Abacus training is one of the simplest, most effective ways to change that. Twenty focused minutes a day is all it takes to start building a sharper, stronger, more confident mind.
Our abacus programme is designed for children aged 4 to 14 — structured, engaging, and proven to deliver real results. Hundreds of families have already made the switch from screen time to brain time.
Enroll today at Jainam Classes and give your child the gift of a focused, capable mind.
FAQ
1. At what age should my child start abacus training?
Your child’s age anywhere between 4 and 6 is the sweet spot. The brain is most receptive at this age, but children up to 14 benefit too. Earlier just means more time for the gains to build.
2. How is abacus training different from math taught in school?

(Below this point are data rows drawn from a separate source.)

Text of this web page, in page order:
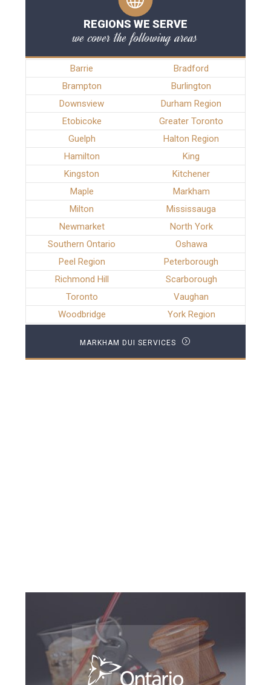
REGIONS WE SERVE
we cover the following areas
Barrie
Bradford
Brampton
Burlington
Downsview
Durham Region
Etobicoke
Greater Toronto
Guelph
Halton Region
Hamilton
King
Kingston
Kitchener
Maple
Markham
Milton
Mississauga
Newmarket
North York
Southern Ontario
Oshawa
Peel Region
Peterborough
Richmond Hill
Scarborough
Toronto
Vaughan
Woodbridge
York Region
MARKHAM DUI SERVICES
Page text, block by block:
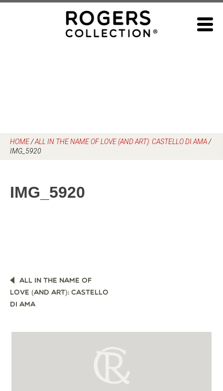
HOME/ALL IN THE NAME OF LOVE (AND ART): CASTELLO DI AMA/
IMG_5920
IMG_5920
POST
NAVIGATION
ALL IN THE NAME OF
LOVE (AND ART): CASTELLO
DI AMA
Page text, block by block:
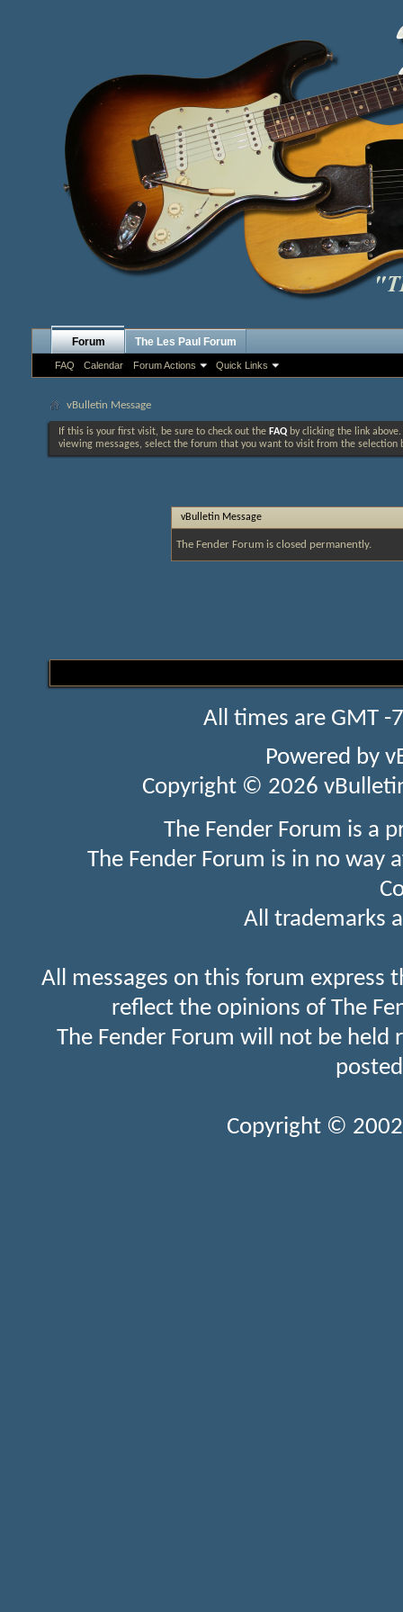
Forum
FAQ Calendar Forum Actions Quick Links
The Les Paul Forum
vBulletin Message
If this is your first visit, be sure to check out the FAQ by clicking the link
viewing messages, select the forum that you want to visit from the selection
vBulletin Message
The Fender Forum is closed permanently.
All times are GMT
Powered by
Copyright © 2026
The Fender Forum is a
The Fender Forum is in no
All trademarks
All messages on this forum express
reflect the opinions of The
The Fender Forum will not be held
Copyright ©
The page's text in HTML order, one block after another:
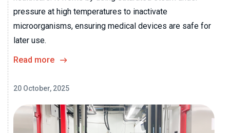
pressure at high temperatures to inactivate
microorganisms, ensuring medical devices are safe for
later use.
Read more
20 October, 2025
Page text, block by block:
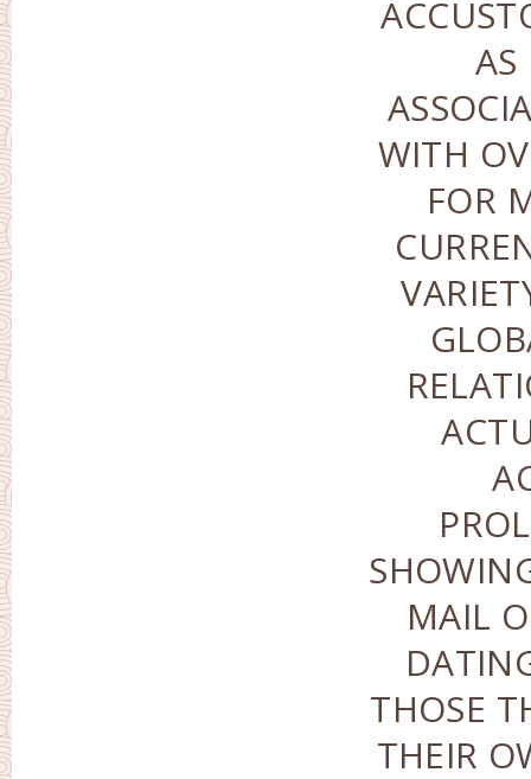
AS
WITH
FOR
MAIL
THOSE
THEIR
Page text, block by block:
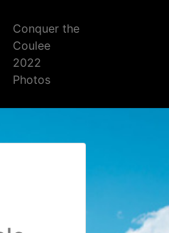
Conquer the
Coulee
2022
Photos

School math teaches your child how to solve problems. Abacus training builds the brain that solves the problem, builds stronger memory, sharper focus, and a natural feel for numbers that makes everything else easier.
3. How much time does a child need to practise daily?
Twenty to thirty minutes a day is enough. Consistency is what matters. A child who shows up daily for twenty minutes will always outperform one who does a long session once a week.
4. Will abacus training reduce my child’s screen time naturally?
Yes! Once children start moving up levels and beating their own scores, they get genuinely hooked. Many parents notice the shift without even trying.
5. Is abacus still relevant when calculators exist?
Calculators do the math. They cannot build focus, memory, or the ability to think clearly under pressure. That is exactly what abacus training does and those skills matter in every classroom and career.